Assim, se a meta história e a meta existência fundam a história e a existência, respectivamente, precisamos entender qual o hiato entre a história e a existência. E então eis aí o ponto em que encontramos o ser humano.
O homem é a condição de existência e de história. O homem, esse animal que nasce com a vida e é atado a ela, que dela não pode eleger por própria vontade, senão que é concomitante a ela desde o momento em que advém a esse mundo! É desse homem que percebemos a história e a existência, pois é da vida entre as coisas e nas coisas que ex-surge a própria história. O tempo, assim, é apenas uma manifestação existencial simbólica da eternidade entre nós, de maneira que nossa mente capta, através do tempo, uma imagem distorcida do significado da eternidade, a quem só conheceremos após transpassarmos esse penoso caminho da vida temporal. Voltando, cabe referir o homem, esse que vive entre e nas coisas.

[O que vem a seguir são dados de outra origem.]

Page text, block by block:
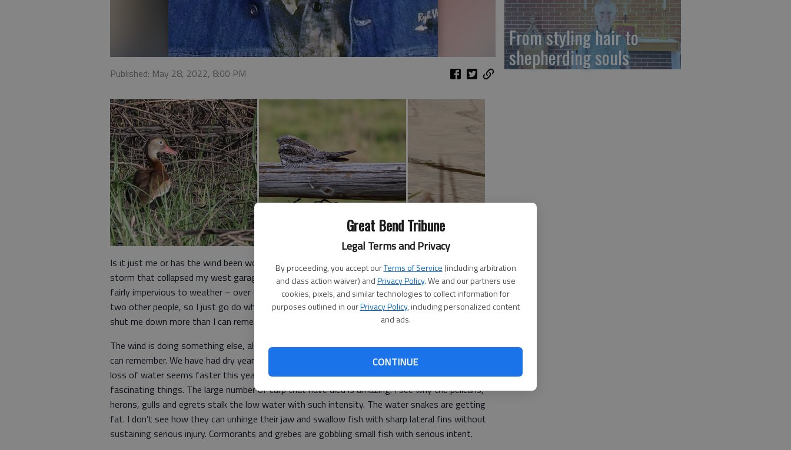
Great Bend Tribune
Legal Terms and Privacy
By proceeding, you accept ourTerms of Service (including arbitration
and class action waiver) andPrivacy Policy. We and our partners use
cookies, pixels, and similar technologies to collect information for
purposes outlined in ourPrivacy Policy, including personalized content
and ads.
CONTINUE
Published: May 28, 2022, 8:00 PM
Is it just me or has the wind been worse than usual this year? When we had the horrible wind
storm that collapsed my west garage door, I thought maybe it would end. It didn’t. I’m usually
fairly impervious to weather – over the years I have accumulated enough gear to outfit me and
two other people, so I just go do whatever I planned. It hasn’t worked this year – the wind has
shut me down more than I can remember.
The wind is doing something else, also. It is sucking the water out of the Bottoms faster than I
can remember. We have had dry years, yes; the Bottoms has been dry in previous years, but the
loss of water seems faster this year than I can ever recall. It has revealed a lot of truly
fascinating things. The large number of carp that have died is amazing. I see why the pelicans,
herons, gulls and egrets stalk the low water with such intensity. The water snakes are getting
fat. I don’t see how they can unhinge their jaw and swallow fish with sharp lateral fins without
sustaining serious injury. Cormorants and grebes are gobbling small fish with serious intent.
From styling hair to
shepherding souls
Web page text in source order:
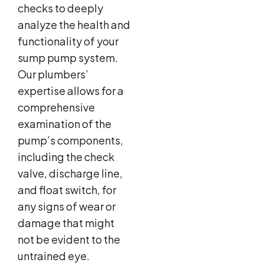
checks to deeply
analyze the health and
functionality of your
sump pump system.
Our plumbers’
expertise allows for a
comprehensive
examination of the
pump’s components,
including the check
valve, discharge line,
and float switch, for
any signs of wear or
damage that might
not be evident to the
untrained eye.
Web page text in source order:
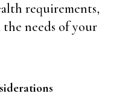
requirements,
needs of your
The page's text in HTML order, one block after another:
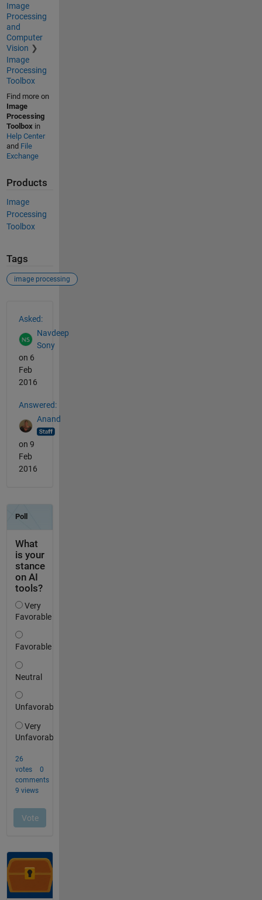
Image
Processing
and
Computer
Vision
Image
Processing
Toolbox
Find more on
Image
Processing
Toolbox in
Help Center
and File
Exchange
Products
Image
Processing
Toolbox
Tags
image processing
Asked:
Navdeep
Sony
on 6
Feb
2016
Answered:
Anand
on 9
Feb
2016
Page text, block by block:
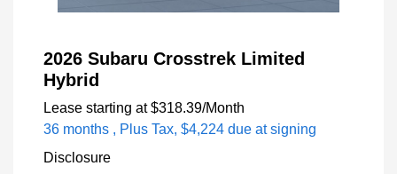
2026 Subaru Crosstrek Limited
Hybrid
Lease starting at $318.39/Month
36 months , Plus Tax, $4,224 due at signing
Disclosure
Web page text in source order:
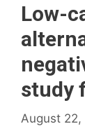
Low-
study
August 22,
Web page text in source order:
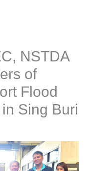
NSTDA
of
Flood
Sing Buri

O homem é um ser tendente e dinâmico. Faz da sua vida um espaço de tempo para, através de sacrifícios e ações, buscar a santidade. Porém, esse caminho da santidade é um caminho que convive com a bestialidade, isto é, o pecado original que reside na natureza mesma do homem e que o acompanha nessa existência. De um certo modo, o homem trava consigo mesmo uma luta interna, contra seus próprios pecados e contra suas paixões. Tal como Platão nos disse, o espírito que visita esse mundo veio de uma luta travada lá de cima, em que a razão lutou severamente contra a paixão, mas que por um descuido acabou por cair aqui entre nós. Ora, essa maneira simbólica de tratar da alma nos dá uma luz sobre o que está arraigado no homem e que o leva a desviar-se de seu verdadeiro sentido de ser. As paixões humanas são os obstáculos para a santidade, do qual as virtudes são o melhor caminho. A imortalidade da alma e o reconhecimento dessa imortalidade no âmago de nossa cognição é a própria erupção da cognitio fidei de que falavam São Paulo e o desconhecido autor da Carta aos Hebreus.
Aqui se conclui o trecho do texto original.